A unique hurdle in the development of therapies for BCBMs is the presence of the blood-brain barrier (BBB), a tight layer of endothelial cells and astrocyte foot processes that acts as a selective barrier to the diffusion of systemic therapies.[6] The BBB is also characterized by the presence of drug efflux mechanisms, such as P-glycoprotein, a multidrug transporter.[7] Good penetration across the BBB is not always necessary for CNS activity, as the therapeutic effect is also dependent on other properties of the drug and the inherent sensitivity of the tumor.[8] Intrathecal drug administration may represent a direct route into the CNS, although such an approach would have to be combined with systemic administration, especially in the common setting of concurrent extracranial disease. In addition, in the case of deep intraparenchymal metastases, it is not clear whether intrathecal approaches would lead to adequate drug penetration.

Another challenge facing patients with BCBMs is that CNS recurrence typically occurs in the setting of failure of systemic treatment. Likely explanations for this include de novo resistance; acquired resistance to prior systemic treatment and radiotherapy; and an inability to penetrate the BBB, resulting in low CNS drug levels. While the intrinsic sensitivity of tumor cells to the pharmacologic agent is likely the most important determinant of therapeutic success, potential areas for development of treatment for BCBMs may include improving BBB penetration by disrupting the blood-tumor barrier or developing therapies capable of permeating the CNS, and evaluating novel therapies earlier in the treatment trajectory, rather than in a heavily pretreated setting.

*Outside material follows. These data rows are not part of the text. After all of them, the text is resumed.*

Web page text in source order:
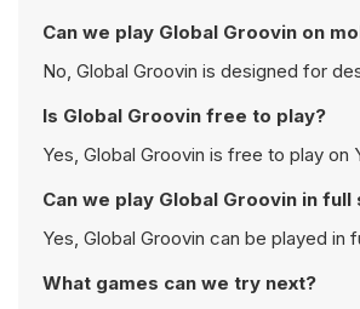
Can we play Global Groovin on
No, Global Groovin is designed for
Is Global Groovin free to play?
Yes, Global Groovin is free to play
Can we play Global Groovin in
Yes, Global Groovin can be played
What games can we try next?
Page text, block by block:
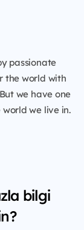
passionate
the world with
we have one
we live in.
bilgi
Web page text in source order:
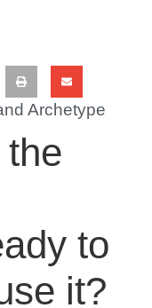
Archetype
to
it?
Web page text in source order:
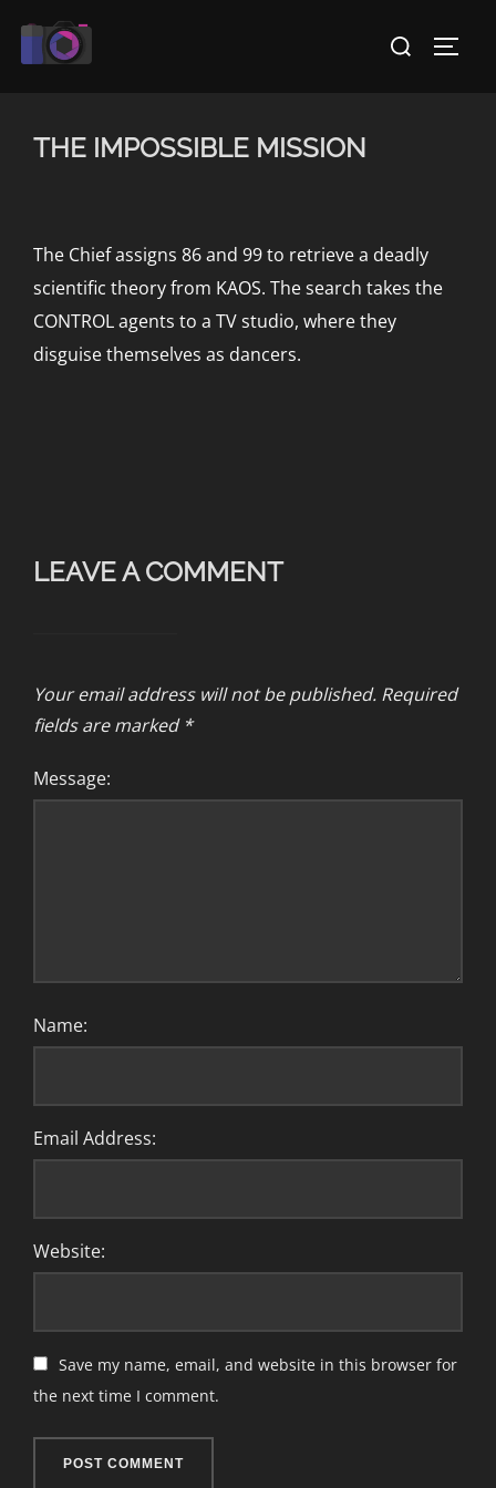
Search
THE IMPOSSIBLE MISSION
The Chief assigns 86 and 99 to retrieve a deadly
scientific theory from KAOS. The search takes the
CONTROL agents to a TV studio, where they
disguise themselves as dancers.
LEAVE A COMMENT
Your email address will not be published. Required
fields are marked *
Message:
Name:
Email Address:
Website:
Save my name, email, and website in this browser for
the next time I comment.
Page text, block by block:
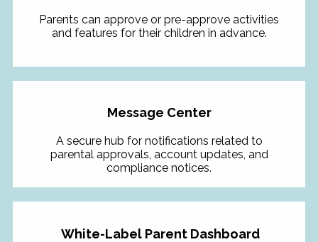
Parents can approve or pre-approve activities
and features for their children in advance.
Message Center
A secure hub for notifications related to
parental approvals, account updates, and
compliance notices.
White-Label Parent Dashboard
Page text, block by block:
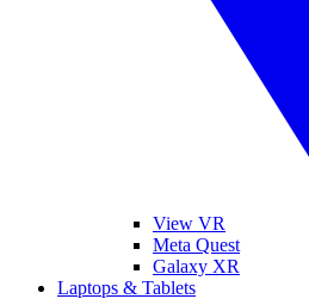
View VR
Meta Quest
Galaxy XR
Laptops & Tablets
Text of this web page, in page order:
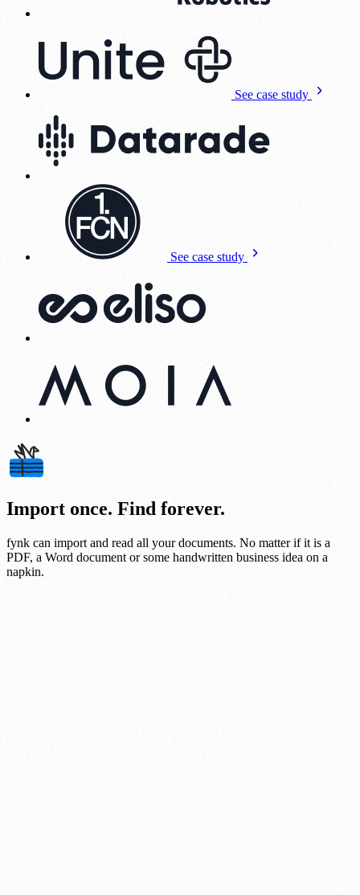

The routine use of effective HER2-directed therapies has altered the natural history of HER2-positive breast cancer. The CNS as a site of first relapse is uncommon in patients who have received adjuvant HER2-directed systemic therapies (approximately 2% with trastuzumab in the HERA trial and approximately 1% with lapatinib in the TEACH trial).[9,10] However, 30% to 55% of patients with metastatic HER2-positive disease will eventually develop CNS metastases.[2,11-13] Interestingly, CNS recurrences tend to be widely distributed over time. Thus, we believe that early therapeutic interventions applied over a short time window in the metastatic setting are unlikely to prevent brain metastases from appearing later in a patient’s disease course. An exception to this may be adjuvant therapy; in this setting, however, the event rate is sufficiently low that testing a preventive agent is not practical unless we are able to identify strong predictors of early CNS recurrence.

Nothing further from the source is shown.